Cualquier observador especializado sabe que el ciclo del presidente Mauricio Macri tampoco logró imponer un modelo integral, consistente y práctico de política energética. Los esfuerzos del Gobierno resultaron insuficientes para atraer a la deseable multitud de inversores extranjeros de alta calidad que se requerían para desarrollar el petróleo y el gas no convencionales. Además, no consiguieron dar solución a los aspectos contractuales de la actividad diaria del sector, entre ellos, la fijación de precios y tarifas razonables de combustibles y biocombustibles o de tarifas balanceadas para el sector eléctrico. Ello implica entender que no hay una realidad meteorológica para peronistas y otra para el liberalismo republicano.

También indica que la cosa no sólo radica en los gustos, prejuicios o preferencias políticas, sino en la capacidad oficial de hacer frente a los modernos requerimientos energéticos. Los especialistas saben que los modelos extranjeros exhiben peligrosas fallas de construcción. Estados Unidos, el generador y difusor de las nuevas tecnologías shale, es el país que durante gran parte de los siglos XX y XXI inmortalizó, por “razones de seguridad nacional”, un cepo selectivo a las exportaciones de energía a lo Guillermo Moreno, de modo nadie puede tirar la primera piedra. Es el mismo cepo que ayuda a entender el nivel de quebranto de los precios domésticos estadounidenses del gas shale, situación que amenaza con la quiebra de muchas de las empresas sectoriales. El bajo nivel de precios surge, justamente, de las restricciones a la exportación.

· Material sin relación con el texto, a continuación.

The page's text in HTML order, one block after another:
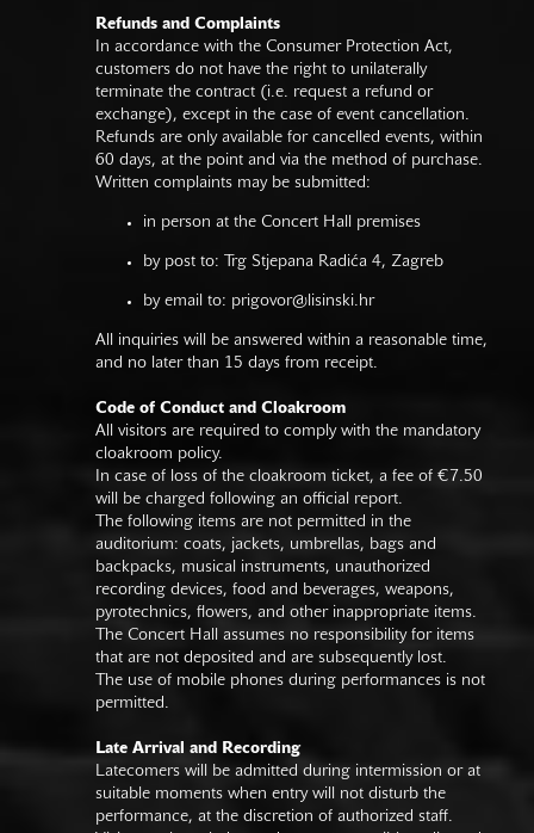
Refunds and Complaints
In accordance with the Consumer Protection Act,
customers do not have the right to unilaterally
terminate the contract (i.e. request a refund or
exchange), except in the case of event cancellation.
Refunds are only available for cancelled events, within
60 days, at the point and via the method of purchase.
Written complaints may be submitted:
in person at the Concert Hall premises
by post to: Trg Stjepana Radića 4, Zagreb
by email to: prigovor@lisinski.hr
All inquiries will be answered within a reasonable time,
and no later than 15 days from receipt.
Code of Conduct and Cloakroom
All visitors are required to comply with the mandatory
cloakroom policy.
In case of loss of the cloakroom ticket, a fee of €7.50
will be charged following an official report.
The following items are not permitted in the
auditorium: coats, jackets, umbrellas, bags and
backpacks, musical instruments, unauthorized
recording devices, food and beverages, weapons,
pyrotechnics, flowers, and other inappropriate items.
The Concert Hall assumes no responsibility for items
that are not deposited and are subsequently lost.
The use of mobile phones during performances is not
permitted.
Late Arrival and Recording
Latecomers will be admitted during intermission or at
suitable moments when entry will not disturb the
performance, at the discretion of authorized staff.

Los diferentes niveles de precios del gas que rigen en Estados Unidos, Europa y Japón explican por sí mismos la apabullante insensatez de la política energética de Washington, asunto que fue objeto de algunos parches en la era de Barack Obama, y es parte del vacío que impide la existencia de un capitalismo energético global. El precio de la energía tampoco es ajeno a las prácticas anticompetitivas de política comercial, ya que implican subsidios de dudosa legalidad a la producción y las exportaciones de los que están prohibidos por la OMC.

Si ese era el mensaje que intentó pasar la columna publicada en AQ del pasado 20 de noviembre, suscripta por Mark P. Jones, Jim Krane y Francisco Morales, fellows del Centro de Estudios Energéticos de la Universidad Rice (Instituto Baker de Políticas Públicas), es obvio que el texto no hizo blanco.

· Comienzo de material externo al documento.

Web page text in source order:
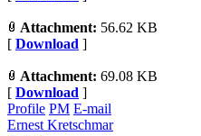
Attachment: 56.62 KB
[ Download ]
Attachment: 69.08 KB
[ Download ]
Profile PM E-mail
Ernest Kretschmar

La columna empieza por reiterar verdades incómodas y poco originales, como destacar que Argentina es un persistente lugar de riesgo para el inversor extranjero del ramo petrolero. Trascartón enumera los frecuentes bandazos de la política nacional, como los pendulares ciclos de liberalismo al populismo y viceversa; la débil aplicación y respeto por los contratos y acuerdos internacionales, lo que incluye ataques al derecho de propiedad; la existencia de endémica corrupción y la condición de violador serial de sus obligaciones en materia de deuda externa. Al recorrer esta síntesis, uno se pregunta si los autores de la nota recuerdan que sus opiniones fueron escritas cuando en la Casa Blanca no despacha la Madre Teresa de Calcuta, sino Donald Trump, cuyo interés por la economía de mercado y la liberalización energética resulta bastante incierto.

Alguien cuyas decisiones geoestratégicas inciden sobre el sector energético, como la infundada renuncia al Plan sobre control de los usos y los instrumentos de la energía nuclear de Irán, que no sólo afectan al equilibrio bélico, sino al uso colectivo del estrecho de Ormuz, crucial para el abastecimiento energético internacional. O las acciones que caracterizan a los operadores e inversores privados del sector, quienes no tienen devoción alguna por la disciplina de sanciones que aplica Washington al hacer negocios directos o indirectos en regiones calientes y voluminosas operaciones con países de incierta amistad con Estados Unidos.

Después de marcar tal escenario, la columna no se inmuta por la contradicción y reconoce que ciertos inversores cambiaron de libreto, dejaron su reticencia inicial y optaron por el criterio de zambullirse en los chapuceros programas con los que nació Vaca Muerta.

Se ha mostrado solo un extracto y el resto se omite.